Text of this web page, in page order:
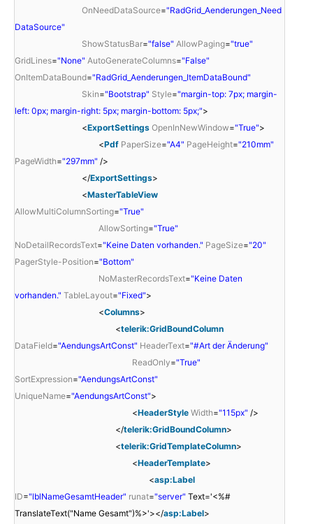
OnNeedDataSource="RadGrid_Aenderungen_Need
DataSource"
ShowStatusBar="false" AllowPaging="true"
GridLines="None" AutoGenerateColumns="False"
OnItemDataBound="RadGrid_Aenderungen_ItemDataBound"
Skin="Bootstrap" Style="margin-top: 7px; margin-
left: 0px; margin-right: 5px; margin-bottom: 5px;">
<ExportSettings OpenInNewWindow="True">
<Pdf PaperSize="A4" PageHeight="210mm"
PageWidth="297mm" />
</ExportSettings>
<MasterTableView
AllowMultiColumnSorting="True"
AllowSorting="True"
NoDetailRecordsText="Keine Daten vorhanden." PageSize="20"
PagerStyle-Position="Bottom"
NoMasterRecordsText="Keine Daten
vorhanden." TableLayout="Fixed">
<Columns>
<telerik:GridBoundColumn
DataField="AendungsArtConst" HeaderText="#Art der Änderung"
ReadOnly="True"
SortExpression="AendungsArtConst"
UniqueName="AendungsArtConst">
<HeaderStyle Width="115px" />
</telerik:GridBoundColumn>
<telerik:GridTemplateColumn>
<HeaderTemplate>
<asp:Label
ID="lblNameGesamtHeader" runat="server" Text='<%#
TranslateText("Name Gesamt")%>'></asp:Label>
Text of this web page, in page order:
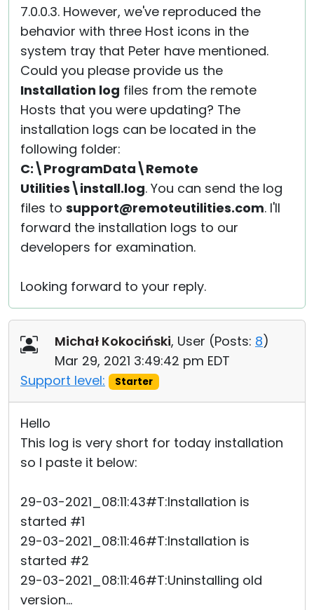
7.0.0.3. However, we've reproduced the
behavior with three Host icons in the
system tray that Peter have mentioned.
Could you please provide us the
Installation log files from the remote
Hosts that you were updating? The
installation logs can be located in the
following folder:
C:\ProgramData\Remote
Utilities\install.log. You can send the log
files to support@remoteutilities.com. I'll
forward the installation logs to our
developers for examination.
Looking forward to your reply.
Michał Kokociński, User (Posts: 8)
Mar 29, 2021 3:49:42 pm EDT
Support level:
Starter
Hello
This log is very short for today installation
so I paste it below:
29-03-2021_08:11:43#T:Installation is
started #1
29-03-2021_08:11:46#T:Installation is
started #2
29-03-2021_08:11:46#T:Uninstalling old
version...
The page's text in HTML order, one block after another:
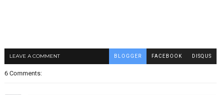
LEAVE A COMMENT BLOGGER FACEBOOK DISQUS
6 Comments:
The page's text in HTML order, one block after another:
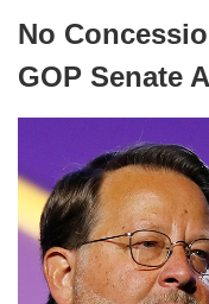
No
GOP Senate
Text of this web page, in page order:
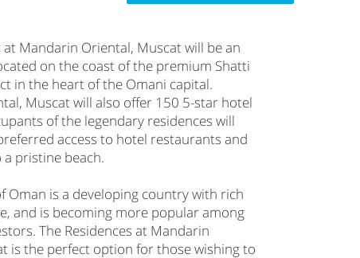
at Mandarin Oriental, Muscat will be an
on the coast of the premium Shatti
in the heart of the Omani capital.
Muscat will also offer 150 5-star hotel
of the legendary residences will
access to hotel restaurants and
pristine beach.
Oman is a developing country with rich
and is becoming more popular among
The Residences at Mandarin
is the perfect option for those wishing to
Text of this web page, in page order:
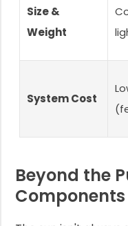
Size &
Weight
System Cost
Beyond the
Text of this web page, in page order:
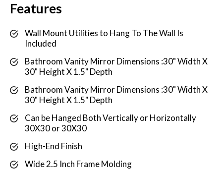
Features
Wall Mount Utilities to Hang To The Wall Is
Included
Bathroom Vanity Mirror Dimensions :30" Width X
30" Height X 1.5" Depth
Bathroom Vanity Mirror Dimensions :30" Width X
30" Height X 1.5" Depth
Can be Hanged Both Vertically or Horizontally
30X30 or 30X30
High-End Finish
Wide 2.5 Inch Frame Molding
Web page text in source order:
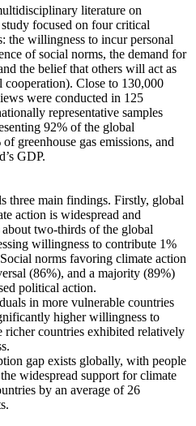
literature on
focused on four critical
the willingness to incur personal
of social norms, the demand for
the belief that others will act as
Close to 130,000
were conducted in 125
representative samples
92% of the global
greenhouse gas emissions, and
GDP.
three main findings. Firstly, global
action is widespread and
two-thirds of the global
willingness to contribute 1%
norms favoring climate action
(86%), and a majority (89%)
political action.
in more vulnerable countries
higher willingness to
richer countries exhibited relatively
gap exists globally, with people
widespread support for climate
by an average of 26
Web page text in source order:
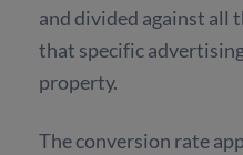
and divided against all
that specific
property.
The conversion rate
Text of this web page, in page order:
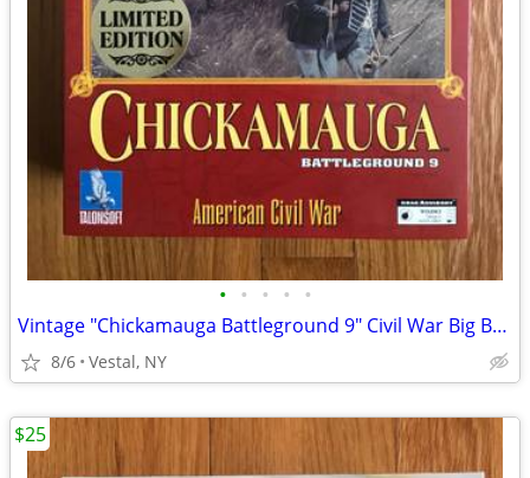
• • • • •
Vintage "Chickamauga Battleground 9" Civil War Big Box PC Game
8/6 Vestal, NY
$25
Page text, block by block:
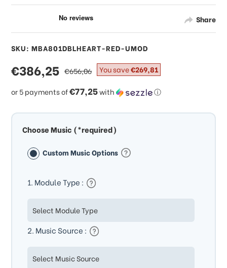
Share
SKU: MBA801DBLHEART-RED-UMOD
sale
price
€386,25
or 5 payments of€77,25with ⓘ
regular
price
€656,06 You save€269,81
Choose Music (*required)
Custom Music Options
1. Module Type :
2. Music Source :
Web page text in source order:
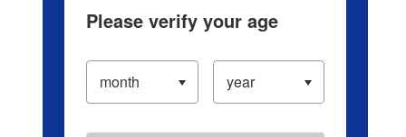
Please verify your age
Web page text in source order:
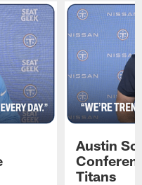
Austin
Titans
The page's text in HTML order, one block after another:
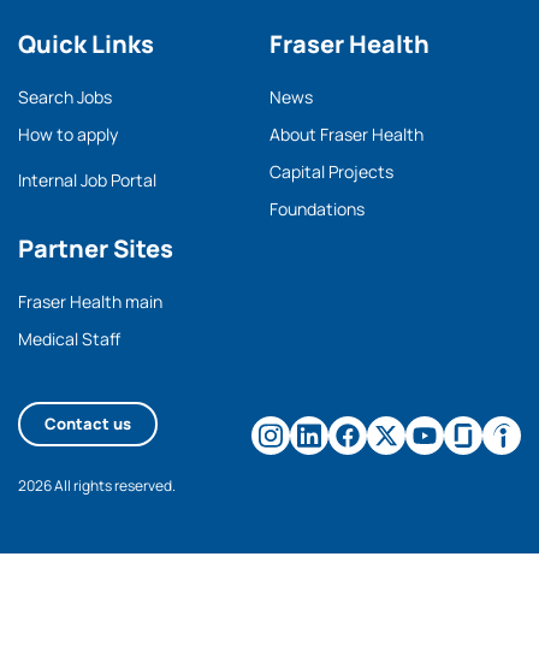
Quick Links
Search Jobs
How to apply
Internal Job Portal
Partner Sites
Fraser Health main
Medical Staff
Fraser Health
News
About Fraser Health
Capital Projects
Foundations
Contact us
2026 All rights reserved.
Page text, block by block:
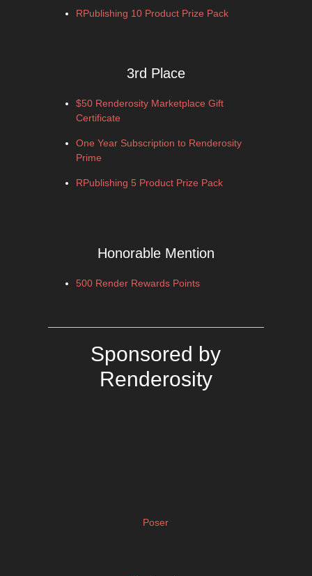
RPublishing 10 Product Prize Pack
3rd Place
$50 Renderosity Marketplace Gift
Certificate
One Year Subscription to Renderosity
Prime
RPublishing 5 Product Prize Pack
Honorable Mention
500 Render Rewards Points
Sponsored by
Renderosity
Poser
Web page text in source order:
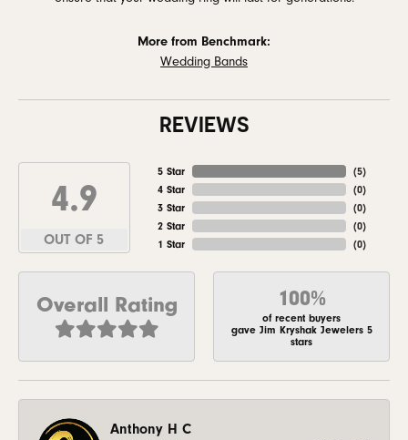
More from Benchmark:
Wedding Bands
REVIEWS
4.9
OUT OF 5
5 Star
4 Star
3 Star
2 Star
1 Star
(5)
(0)
(0)
(0)
(0)
Overall Rating 100%
of recent buyers
gave Jim Kryshak Jewelers 5
stars
Anthony H C

+ + + + + + +

Task requirements>
Only lines with the word "three" should be collected from the material.

Response below>
behavior with three Host icons in the
three main findings. Firstly, global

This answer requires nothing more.